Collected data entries
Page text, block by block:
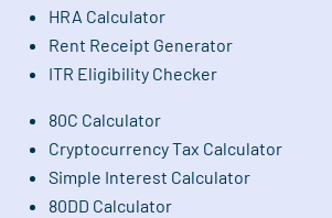
HRA Calculator
Rent Receipt Generator
ITR Eligibility Checker
80C Calculator
Cryptocurrency Tax Calculator
Simple Interest Calculator
80DD Calculator
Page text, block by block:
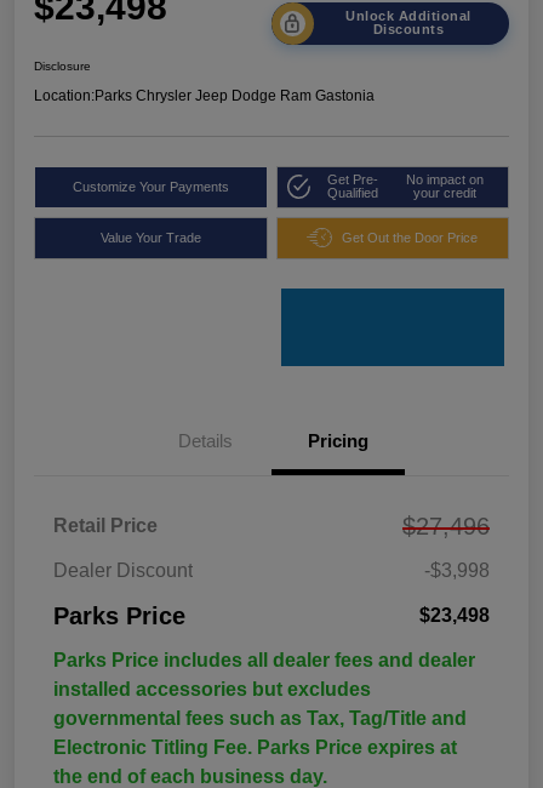
Unlock Additional
Discounts
Disclosure
Location:Parks Chrysler Jeep Dodge Ram Gastonia
Customize Your Payments
Get Pre-
Qualified
No impact on
your credit
Value Your Trade Get Out the Door Price
Details Pricing
Retail Price $27,496
Dealer Discount -$3,998
Parks Price $23,498
Parks Price includes all dealer fees and dealer
installed accessories but excludes
governmental fees such as Tax, Tag/Title and
Electronic Titling Fee. Parks Price expires at
the end of each business day.
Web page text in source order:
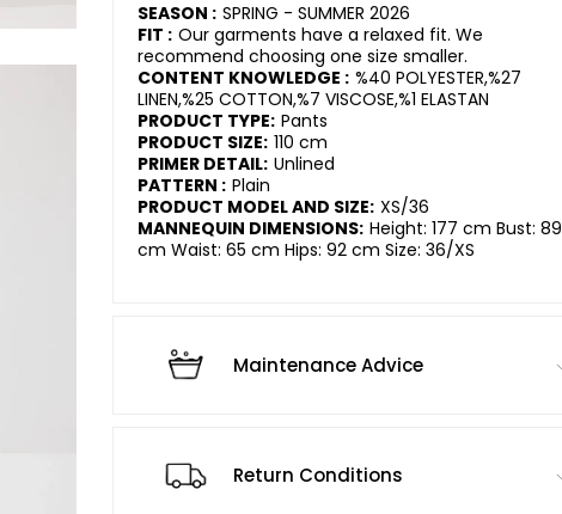
SEASON : SPRING - SUMMER 2026
FIT : Our garments have a relaxed fit. We
recommend choosing one size smaller.
CONTENT KNOWLEDGE : %40 POLYESTER,%27
LINEN,%25 COTTON,%7 VISCOSE,%1 ELASTAN
PRODUCT TYPE: Pants
PRODUCT SIZE: 110 cm
PRIMER DETAIL: Unlined
PATTERN : Plain
PRODUCT MODEL AND SIZE: XS/36
MANNEQUIN DIMENSIONS: Height: 177 cm Bust: 89
cm Waist: 65 cm Hips: 92 cm Size: 36/XS
Maintenance Advice
Return Conditions
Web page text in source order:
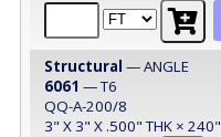
Structural — ANGLE
6061 — T6
QQ-A-200/8
3" X 3" X .500" THK × 240"
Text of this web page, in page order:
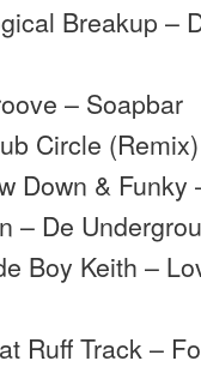
Breakup –
– Soapbar
Circle
Down & Funky
– De
Boy Keith –
Ruff Track –
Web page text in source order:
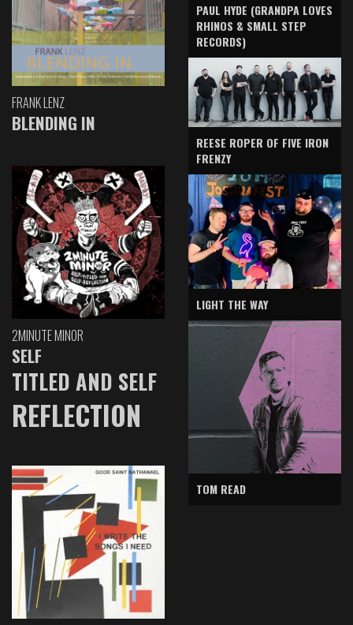
FRANK LENZ
BLENDING IN
2MINUTE MINOR
SELF
TITLED AND SELF
REFLECTION
PAUL HYDE (GRANDPA LOVES
RHINOS & SMALL STEP
RECORDS)
REESE ROPER OF FIVE IRON
FRENZY
LIGHT THE WAY
TOM READ
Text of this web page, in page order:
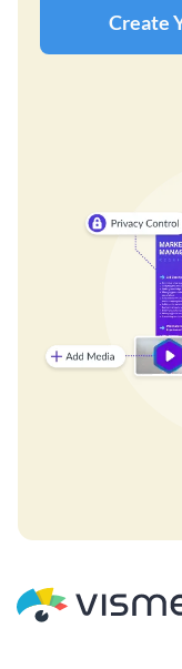
Create
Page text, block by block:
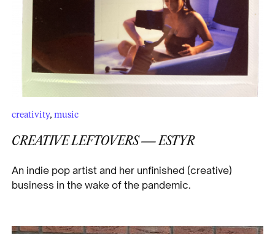
creativity, music
CREATIVE LEFTOVERS — ESTYR
An indie pop artist and her unfinished (creative)
business in the wake of the pandemic.
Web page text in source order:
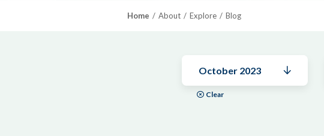
Home About Explore Blog
October 2023
Clear
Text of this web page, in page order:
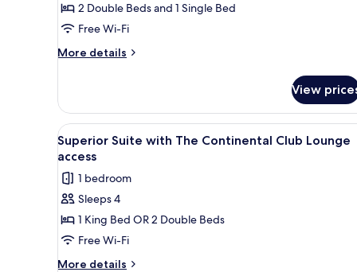
2 Double Beds and 1 Single Bed
Free Wi-Fi
More details
More
Triple
Room
View
View
all
photos
for
Superior
Suite
with
The
A modern hotel room with a
1
Superior Suite with The Continental Club Lounge
access
1 bedroom
Sleeps 4
1 King Bed OR 2 Double Beds
Free Wi-Fi
More details
More
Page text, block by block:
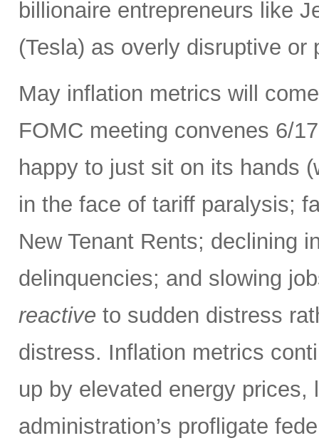
billionaire entrepreneurs like
(Tesla) as overly disruptive or
May inflation metrics will
FOMC meeting convenes 6/
happy to just sit on its hands
in the face of tariff paralysis;
New Tenant Rents; declining
delinquencies; and slowing
reactive to sudden distress
distress. Inflation metrics
up by elevated energy
administration’s profligate
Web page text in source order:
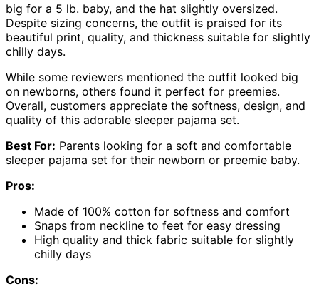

* REQUIREMENT: Retype every entry word for word, but do not carry over the pictures.

* REPLY TO THE EXERCISE:
Page text, block by block:
HRA Calculator
Rent Receipt Generator
ITR Eligibility Checker
80C Calculator
Cryptocurrency Tax Calculator
Simple Interest Calculator
80DD Calculator
Page text, block by block:
Unlock Additional
Discounts
Disclosure
Location:Parks Chrysler Jeep Dodge Ram Gastonia
Customize Your Payments
Get Pre-
Qualified
No impact on
your credit
Value Your Trade Get Out the Door Price
Details Pricing
Retail Price $27,496
Dealer Discount -$3,998
Parks Price $23,498
Parks Price includes all dealer fees and dealer
installed accessories but excludes
governmental fees such as Tax, Tag/Title and
Electronic Titling Fee. Parks Price expires at
the end of each business day.
Web page text in source order:
SEASON : SPRING - SUMMER 2026
FIT : Our garments have a relaxed fit. We
recommend choosing one size smaller.
CONTENT KNOWLEDGE : %40 POLYESTER,%27
LINEN,%25 COTTON,%7 VISCOSE,%1 ELASTAN
PRODUCT TYPE: Pants
PRODUCT SIZE: 110 cm
PRIMER DETAIL: Unlined
PATTERN : Plain
PRODUCT MODEL AND SIZE: XS/36
MANNEQUIN DIMENSIONS: Height: 177 cm Bust: 89
cm Waist: 65 cm Hips: 92 cm Size: 36/XS
Maintenance Advice
Return Conditions
Web page text in source order:
Structural — ANGLE
6061 — T6
QQ-A-200/8
3" X 3" X .500" THK × 240"
Text of this web page, in page order:
Breakup –
– Soapbar
Circle
Down & Funky
– De
Boy Keith –
Ruff Track –
Web page text in source order:
FRANK LENZ
BLENDING IN
2MINUTE MINOR
SELF
TITLED AND SELF
REFLECTION
PAUL HYDE (GRANDPA LOVES
RHINOS & SMALL STEP
RECORDS)
REESE ROPER OF FIVE IRON
FRENZY
LIGHT THE WAY
TOM READ
Text of this web page, in page order:
Create
Page text, block by block:
creativity, music
CREATIVE LEFTOVERS — ESTYR
An indie pop artist and her unfinished (creative)
business in the wake of the pandemic.
Web page text in source order:
Home About Explore Blog
October 2023
Clear
Text of this web page, in page order:
2 Double Beds and 1 Single Bed
Free Wi-Fi
More details
More
Triple
Room
View
View
all
photos
for
Superior
Suite
with
The
A modern hotel room with a
1
Superior Suite with The Continental Club Lounge
access
1 bedroom
Sleeps 4
1 King Bed OR 2 Double Beds
Free Wi-Fi
More details
More
Page text, block by block:
billionaire entrepreneurs like
(Tesla) as overly disruptive or
May inflation metrics will
FOMC meeting convenes 6/
happy to just sit on its hands
in the face of tariff paralysis;
New Tenant Rents; declining
delinquencies; and slowing
reactive to sudden distress
distress. Inflation metrics
up by elevated energy
administration’s profligate
Web page text in source order:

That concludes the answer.